To see the market clearly, not relying on emotions or KOL calls, return to the three most solid data points: Fundamentals, Capital Flow, and Market Structure. All three indicators are now providing very critical signals.
🏗️ 1. Fundamentals (Yes, there are fundamentals in the crypto circle too)
1️⃣ BTC Mining Cost & Shutdown Price
📌 Current shutdown price is around 90,000, with an average shutdown price of 70,000. This means the “passive selling pressure bottom line” for miners is continuously moving upward.
Meanwhile, US industrial electricity prices (September data) have risen to 9.02 cents/kWh, showing a continuous upward trend. After rate cuts are implemented, electricity prices are likely to continue rising → shutdown prices will keep climbing → miner selling pressure becomes more sensitive.
→ Fundamentals are somewhat bearish: rising costs will force miners to be more willing to sell coins when prices rebound.
2️⃣ ETH staking exit queue continues to grow
📌 Both staking inflow and outflow are at high levels, indicating ETH funds are reallocating. It’s not panic, but definitely not a stagnant state.
3️⃣ Solana staking rate rises
📌 The staking rate has increased significantly → Confidence, locked positions, and market power in pricing are all strengthening.
💰 2. Capital Flow (What are institutions doing?)
1️⃣ Options: OI declines, mainly protective positions
📌 Institutions seem to be more engaged in hedging positions rather than betting on direction.

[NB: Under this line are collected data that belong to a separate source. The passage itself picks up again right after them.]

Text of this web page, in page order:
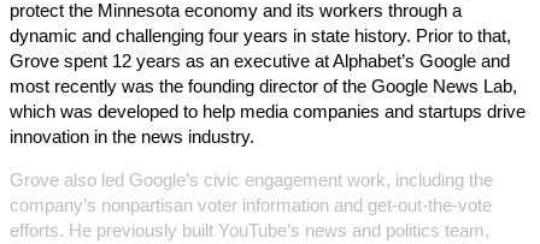
protect the Minnesota economy and its workers through a
dynamic and challenging four years in state history. Prior to that,
Grove spent 12 years as an executive at Alphabet’s Google and
most recently was the founding director of the Google News Lab,
which was developed to help media companies and startups drive
innovation in the news industry.
Grove also led Google’s civic engagement work, including the
company’s nonpartisan voter information and get-out-the-vote
efforts. He previously built YouTube’s news and politics team,
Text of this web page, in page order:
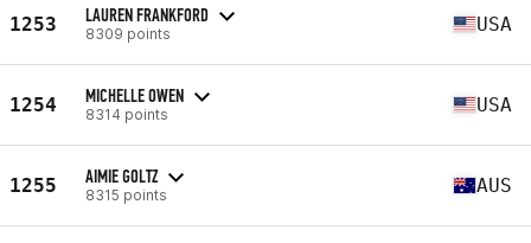
1253 LAUREN FRANKFORD
8309 points USA
1254 MICHELLE OWEN
8314 points USA
1255 AIMIE GOLTZ
8315 points AUS
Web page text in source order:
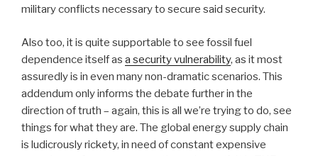
military conflicts necessary to secure said security.
Also too, it is quite supportable to see fossil fuel
dependence itself as a security vulnerability, as it most
assuredly is in even many non-dramatic scenarios. This
addendum only informs the debate further in the
direction of truth – again, this is all we’re trying to do, see
things for what they are. The global energy supply chain
is ludicrously rickety, in need of constant expensive
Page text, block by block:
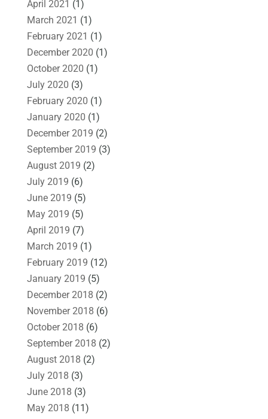
April 2021 (1)
March 2021 (1)
February 2021 (1)
December 2020 (1)
October 2020 (1)
July 2020 (3)
February 2020 (1)
January 2020 (1)
December 2019 (2)
September 2019 (3)
August 2019 (2)
July 2019 (6)
June 2019 (5)
May 2019 (5)
April 2019 (7)
March 2019 (1)
February 2019 (12)
January 2019 (5)
December 2018 (2)
November 2018 (6)
October 2018 (6)
September 2018 (2)
August 2018 (2)
July 2018 (3)
June 2018 (3)
May 2018 (11)
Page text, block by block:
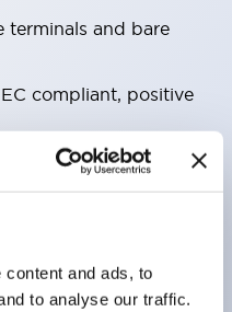
and ads, to
to analyse our traffic.
and bare
compliant, positive
approved, and CE
3V AC/DC to 10A at
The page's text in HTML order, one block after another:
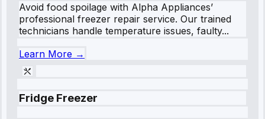
Avoid food spoilage with Alpha Appliances’
professional freezer repair service. Our trained
technicians handle temperature issues, faulty...
Learn More →
Fridge Freezer
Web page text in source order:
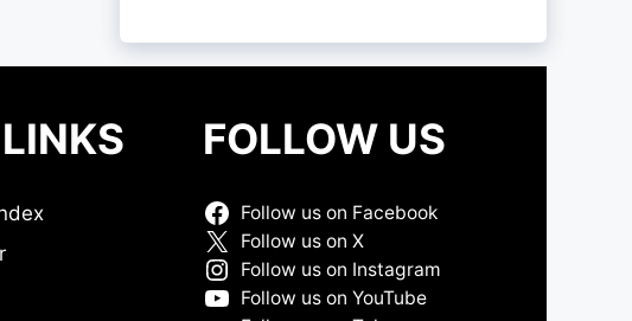
FOLLOW US
Follow us on Facebook
Follow us on X
Follow us on Instagram
Follow us on YouTube
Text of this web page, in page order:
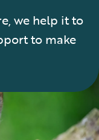
we help it to
to make
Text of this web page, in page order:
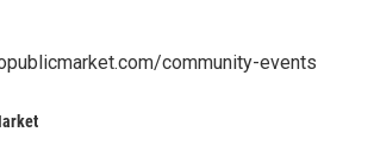
community-events
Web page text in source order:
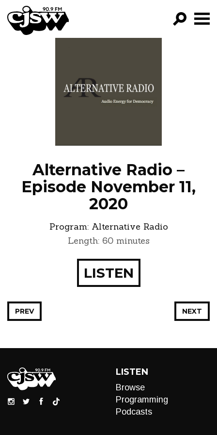
CJSW
PROGRAMS
EPISODES
Alternative Radio –
Episode November 11,
2020
Program: Alternative Radio
Length: 60 minutes
LISTEN
NEXT
PREV
LISTEN
Browse
Programming
Podcasts
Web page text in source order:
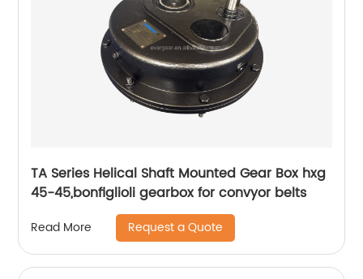
TA Series Helical Shaft Mounted Gear Box hxg
45-45,bonfiglioli gearbox for convyor belts
Read More Request a Quote
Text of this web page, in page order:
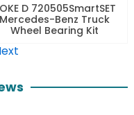
D 720505SmartSET
Mercedes-Benz Truck
Wheel Bearing Kit
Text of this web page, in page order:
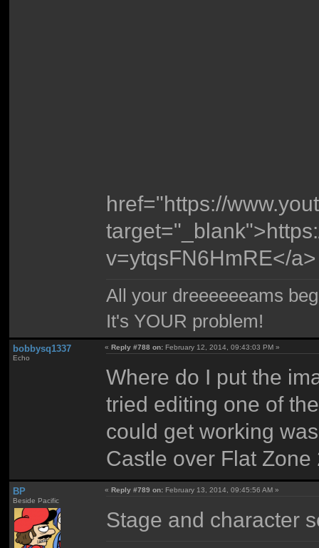
href="https://
v=ytqsFN6HmRE</a>
All your dreeeeeeams
It's YOUR problem!
bobbysq1337
Echo
«Reply #788 on: February 12, 2014, 09:43:03 PM »
Where do I put the
tried editing one of
could get working
Castle over Flat Zone
BP
Beside Pacific
«Reply #789 on: February 13, 2014, 09:45:56 AM »
Stage and character
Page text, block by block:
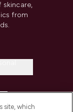
skincare,
from
site, which
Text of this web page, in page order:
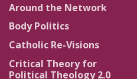
Around the Network
Body Politics
Catholic Re-Visions
Critical Theory for
Political Theology 2.0
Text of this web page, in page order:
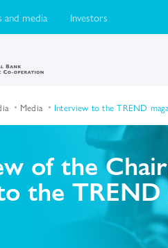
and media Investors
Media Interview to the TREND
of the
the TREND
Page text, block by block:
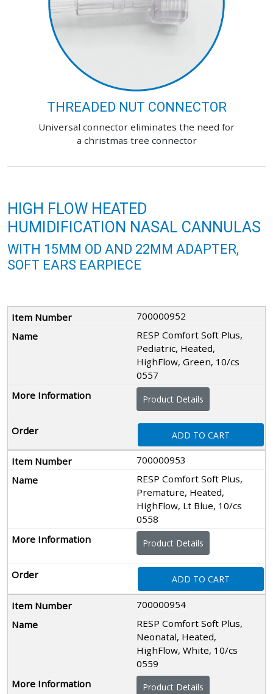
THREADED NUT CONNECTOR
Universal connector eliminates the need for
a christmas tree connector
HIGH FLOW HEATED
HUMIDIFICATION NASAL CANNULAS
WITH 15MM OD AND 22MM ADAPTER,
SOFT EARS EARPIECE
700000952
RESP Comfort Soft Plus,
Pediatric, Heated,
HighFlow, Green, 10/cs
0557
Product Details
ADD TO CART
700000953
RESP Comfort Soft Plus,
Premature, Heated,
HighFlow, Lt Blue, 10/cs
0558
Product Details
ADD TO CART
700000954
RESP Comfort Soft Plus,
Neonatal, Heated,
HighFlow, White, 10/cs
0559
Product Details
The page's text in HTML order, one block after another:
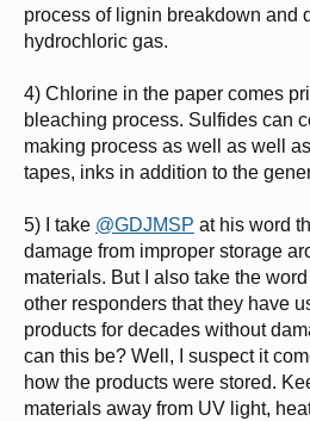
process of lignin breakdown and
hydrochloric gas.
4) Chlorine in the paper comes
bleaching process. Sulfides can
making process as well as well
tapes, inks in addition to the
5) I take @GDJMSP at his word
damage from improper storage
materials. But I also take the
other responders that they have
products for decades without
can this be? Well, I suspect it
how the products were stored.
materials away from UV light,
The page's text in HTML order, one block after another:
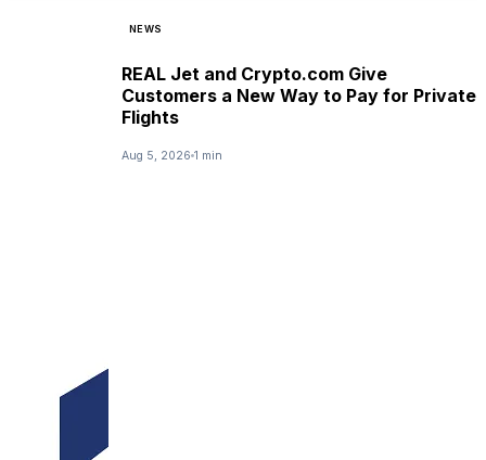
NEWS
REAL Jet and Crypto.com Give
Customers a New Way to Pay for Private
Flights
Aug 5, 2026 1 min
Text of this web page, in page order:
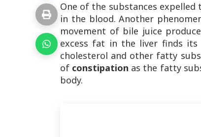
One of the substances expelled
in the blood. Another
movement of bile juice
excess fat in the liver finds its
cholesterol and other fatty
of constipation as the fatty
body.
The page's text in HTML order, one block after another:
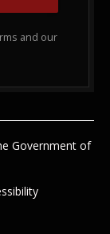
and our
Government of
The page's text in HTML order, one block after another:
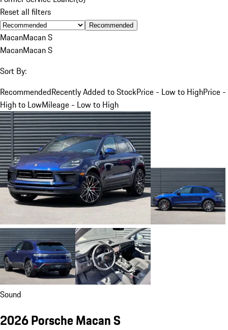
Reset all filters
Recommended
MacanMacan S
MacanMacan S
Sort By:
RecommendedRecently Added to StockPrice - Low to HighPrice -
High to LowMileage - Low to High
Sound
2026 Porsche Macan S
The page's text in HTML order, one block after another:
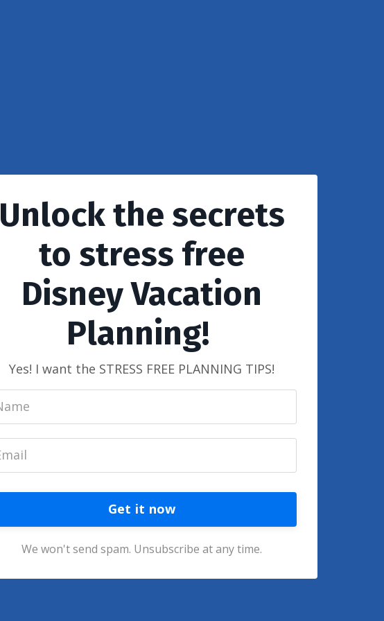
Unlock the secrets
to stress free
Disney Vacation
Planning!
Yes! I want the STRESS FREE PLANNING TIPS!
Get it now
We won't send spam. Unsubscribe at any time.
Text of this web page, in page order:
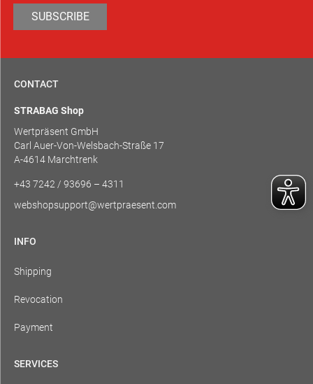
for
SUBSCRIBE
CONTACT
STRABAG Shop
Wertpräsent GmbH
Carl Auer-Von-Welsbach-Straße 17
A-4614 Marchtrenk
+43 7242 / 93696 – 4311
webshopsupport@wertpraesent.com
INFO
Shipping
Revocation
Payment
SERVICES
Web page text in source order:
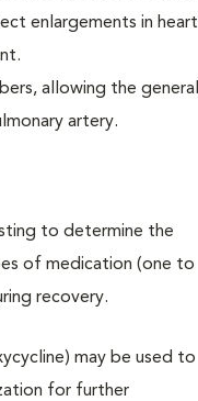
enlargements in heart
allowing the general
artery.
to determine the
of medication (one to
recovery.
may be used to
for further
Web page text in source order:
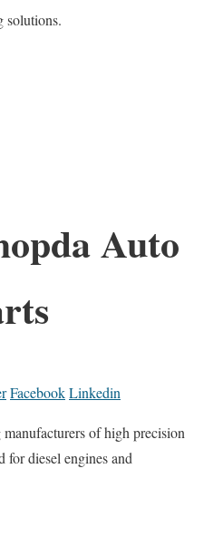
solutions.
Auto
FacebookLinkedin
of high precision
for diesel engines and
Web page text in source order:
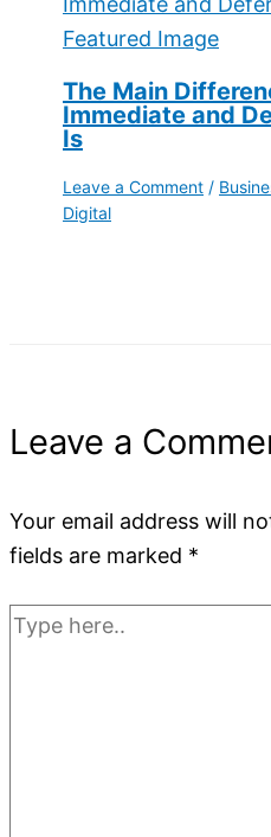
The Main
Immediate and
Is
Leave a Comment /
Digital
Leave a
Your email address will
fields are marked *
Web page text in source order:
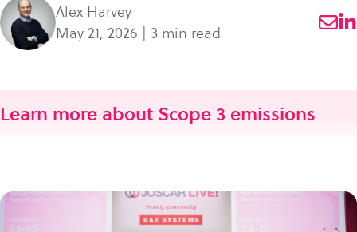
Alex Harvey
May 21, 2026 | 3 min read
Learn more about Scope 3 emissions
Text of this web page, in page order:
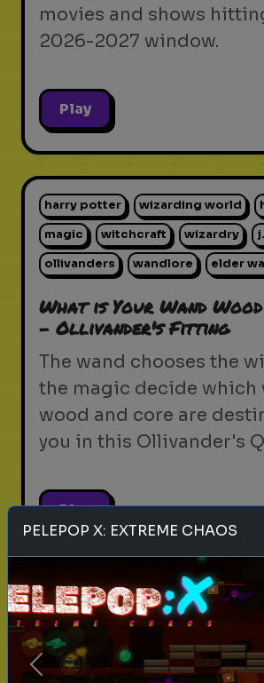
movies and shows
2026-2027 window.
Play
harry potter wizarding world
magic witchcraft wizardry
ollivanders wandlore elder
What is Your Wand
- Ollivander's Fitting
The wand chooses the
the magic decide which
wood and core are
you in this Ollivander's
Play
pets animals personality test
Which Pet Matches Your
Personality?
PELEPOP X: EXTREME CHAOS
Previous
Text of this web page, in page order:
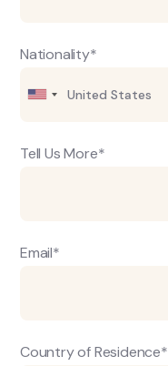
Nationality*
Tell Us More*
Email*
Country of Residence*
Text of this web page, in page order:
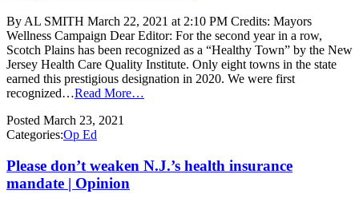
By AL SMITH March 22, 2021 at 2:10 PM Credits: Mayors
Wellness Campaign Dear Editor: For the second year in a row,
Scotch Plains has been recognized as a “Healthy Town” by the New
Jersey Health Care Quality Institute. Only eight towns in the state
earned this prestigious designation in 2020. We were first
recognized…Read More…
Posted March 23, 2021
Categories:Op Ed
Please don’t weaken N.J.’s health insurance
mandate | Opinion
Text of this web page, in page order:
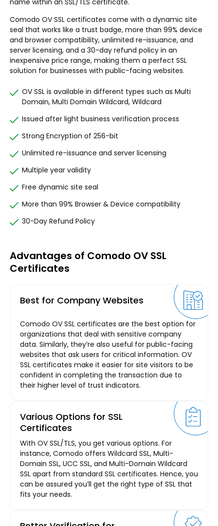
Comodo OV SSL certificates come with a dynamic site
seal that works like a trust badge, more than 99% device
and browser compatibility, unlimited re-issuance, and
server licensing, and a 30-day refund policy in an
inexpensive price range, making them a perfect SSL
solution for businesses with public-facing websites.
OV SSL is available in different types such as Multi
Domain, Multi Domain Wildcard, Wildcard
Issued after light business verification process
Strong Encryption of 256-bit
Unlimited re-issuance and server licensing
Multiple year validity
Free dynamic site seal
More than 99% Browser & Device compatibility
30-Day Refund Policy
Advantages of Comodo OV SSL
Certificates
Best for Company Websites
Comodo OV SSL certificates are the best option for
organizations that deal with sensitive company
data. Similarly, they’re also useful for public-facing
websites that ask users for critical information. OV
SSL certificates make it easier for site visitors to be
confident in completing the transaction due to
their higher level of trust indicators.
Various Options for SSL
Certificates
With OV SSL/TLS, you get various options. For
instance, Comodo offers Wildcard SSL, Multi-
Domain SSL, UCC SSL, and Multi-Domain Wildcard
SSL apart from standard SSL certificates. Hence, you
can be assured you’ll get the right type of SSL that
fits your needs.
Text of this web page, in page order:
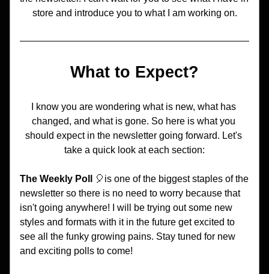
store and introduce you to what I am working on.
What to Expect?
I know you are wondering what is new, what has
changed, and what is gone. So here is what you
should expect in the newsletter going forward. Let's
take a quick look at each section:
The Weekly Poll
🎈is one of the biggest staples of the
newsletter so there is no need to worry because that
isn't going anywhere! I will be trying out some new
styles and formats with it in the future get excited to
see all the funky growing pains. Stay tuned for new
and exciting polls to come!
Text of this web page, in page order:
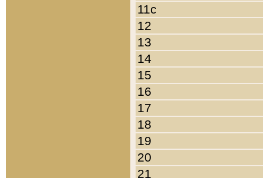
11c
12
13
14
15
16
17
18
19
20
21
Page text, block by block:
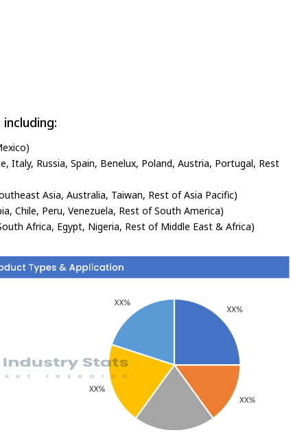
Italy, Russia, Spain, Benelux, Poland, Austria, Portugal, Rest
Asia, Australia, Taiwan, Rest of Asia Pacific)
Chile, Peru, Venezuela, Rest of South America)
Africa, Egypt, Nigeria, Rest of Middle East & Africa)
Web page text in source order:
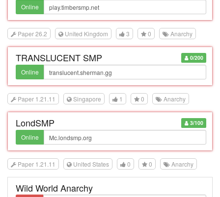
Online
Paper 26.2 United Kingdom 3 0 Anarchy
0/200
TRANSLUCENT SMP
Online
Paper 1.21.11 Singapore 1 0 Anarchy
3/100
LondSMP
Online
Paper 1.21.11 United States 0 0 Anarchy
Wild World Anarchy
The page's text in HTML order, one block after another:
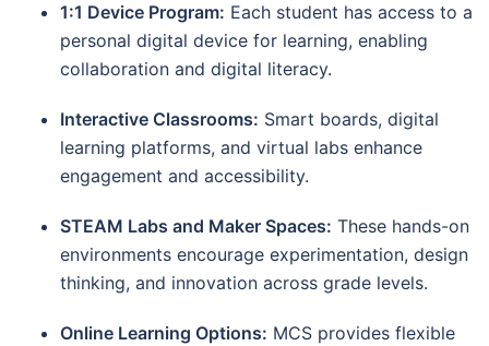
1:1 Device Program: Each student has access to a
personal digital device for learning, enabling
collaboration and digital literacy.
Interactive Classrooms: Smart boards, digital
learning platforms, and virtual labs enhance
engagement and accessibility.
STEAM Labs and Maker Spaces: These hands-on
environments encourage experimentation, design
thinking, and innovation across grade levels.
Online Learning Options: MCS provides flexible
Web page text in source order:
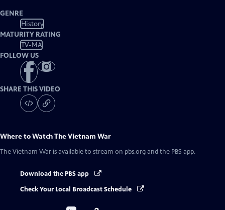
GENRE
History
MATURITY RATING
TV-MA
FOLLOW US
SHARE THIS VIDEO
Where to WatchThe Vietnam War
The Vietnam War is available to stream on pbs.org and the PBS app.
Download the PBS app
Check Your Local Broadcast Schedule
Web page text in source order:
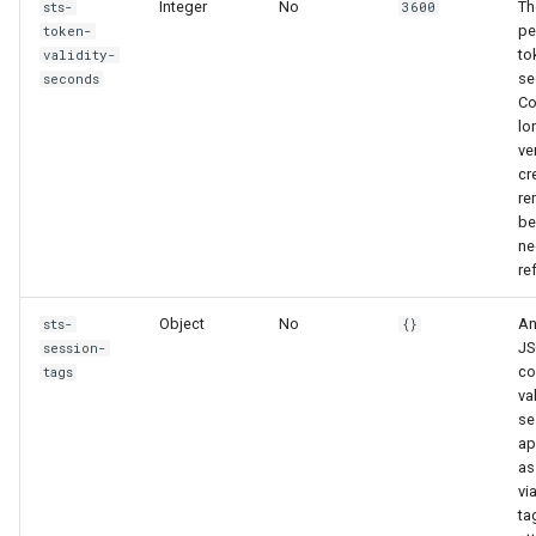
sts-
token-
validity-
seconds
Integer No 3600
sts-
session-
tags
Object No {}
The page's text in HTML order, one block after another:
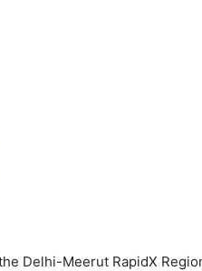
Delhi-Meerut RapidX
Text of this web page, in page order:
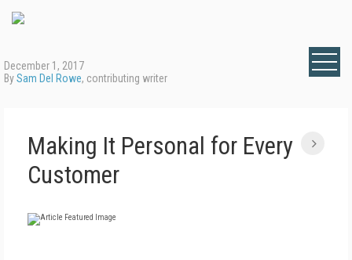
December 1, 2017
BySam Del Rowe, contributing writer
Making It Personal for Every
Customer
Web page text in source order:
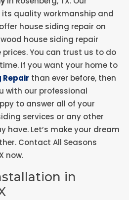
its quality workmanship and
house siding repair on
house siding repair
You can trust us to do
If you want your home to
Repair than ever before, then
with our professional
to answer all of your
services or any other
have. Let’s make your dream
Contact All Seasons
now.
in
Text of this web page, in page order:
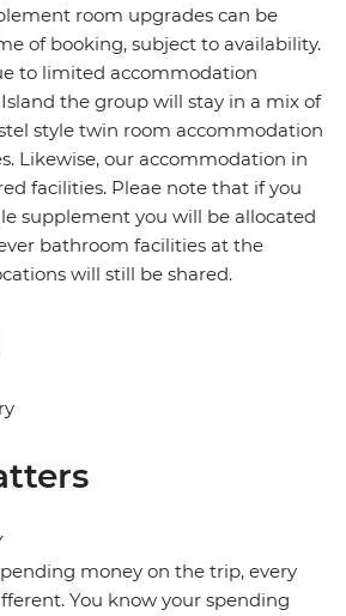
room upgrades can be
of booking, subject to availability.
to limited accommodation
the group will stay in a mix of
style twin room accommodation
Likewise, our accommodation in
facilities. Pleae note that if you
supplement you will be allocated
bathroom facilities at the
will still be shared.
money on the trip, every
You know your spending
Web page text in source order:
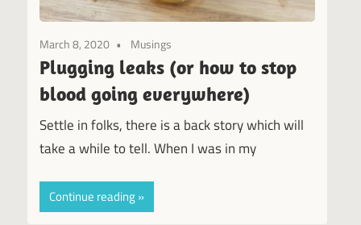
March 8, 2020 Musings
Plugging leaks (or how to stop
blood going everywhere)
Settle in folks, there is a back story which will
take a while to tell. When I was in my
Continue reading
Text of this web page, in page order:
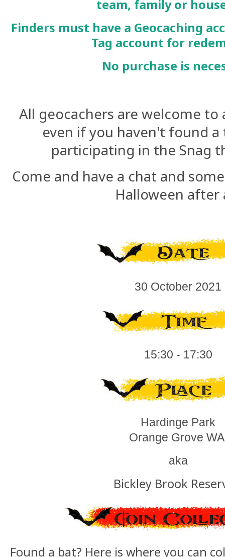
team, family or
Finders must have a Geocaching
Tag account for
No purchase is
All geocachers are welcome
even if you haven't found
participating in the Snag
Come and have a chat and
Halloween after
30 October 2021
15:30 - 17:30
Hardinge Park
Orange Grove
aka
Bickley Brook
Found a bat? Here is where you can
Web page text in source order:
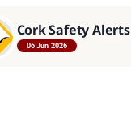
Cork Safety Alerts
06 Jun 2026
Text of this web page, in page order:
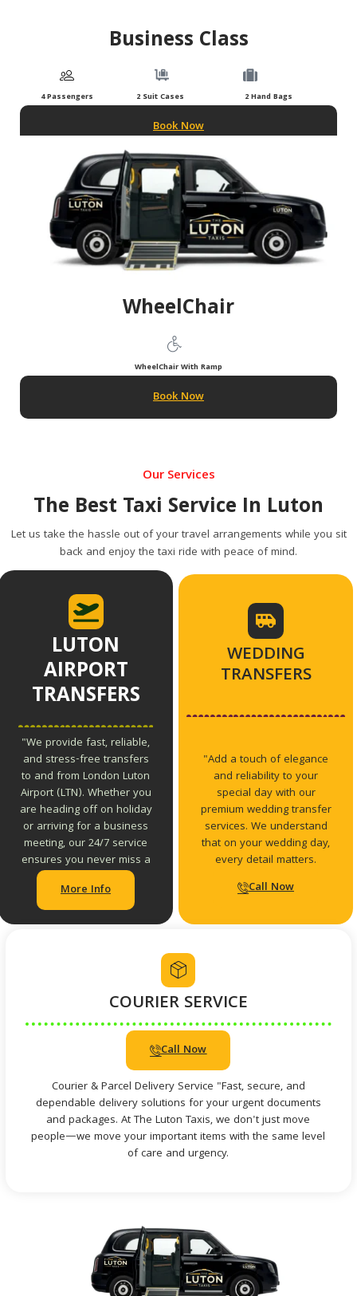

2️⃣ Liquidation Data: Both sides at risk, building volatility
Coinglass’s three models show some inconsistency, but the trend is clear:
📌 Liquidity is on both sides, not a “one-sided kill” rhythm.
3️⃣ Market share: USDT dominance rises most noticeably
📌 The structure is somewhat defensive, but: “Off-exchange capital inflow → USDT rising” can amplify volatility but may not change the trend itself.
📈 3. Market Structure (the most critical part)
1️⃣ BTC secondary market structure: very orderly
BTC has formed a flag pattern (flagpole) at a key level, and the upper boundary of the flag = EMA200 major trend line.
📌 This is not random fluctuation; this is a “consolidation + direction selection” standard structure. 📌 The structure leans towards continuation → big picture is somewhat bearish (from a structural perspective).
Indicators like OVB, volume, etc., also support the continuation of this structure.
2️⃣ Short-term volatility possible
Derivatives show a squeeze rhythm → there might be a shakeout first.
3️⃣ For the major structure to go right, one point needs attention:
👉 There is still a gap (FVG) between 96,000 - 99,000. Will it be filled? This is the biggest variable in the short-term rhythm.
🎯 Final conclusion (trend + rhythm inclination)
📌 Medium-term trend: somewhat bearish structure (confirmed by flag pattern + EMA200 + OVB)
📌 Short-term rhythm: oscillation leaning strong, with potential to fill gaps
📌 Fundamentals: selling pressure costs rising, miner behavior more sensitive
📌 Capital flow: institutions prefer risk aversion, not aggressively betting on direction
Overall, this is not a crash market but a “transition period of waiting for event-driven catalysts + capital reallocation.”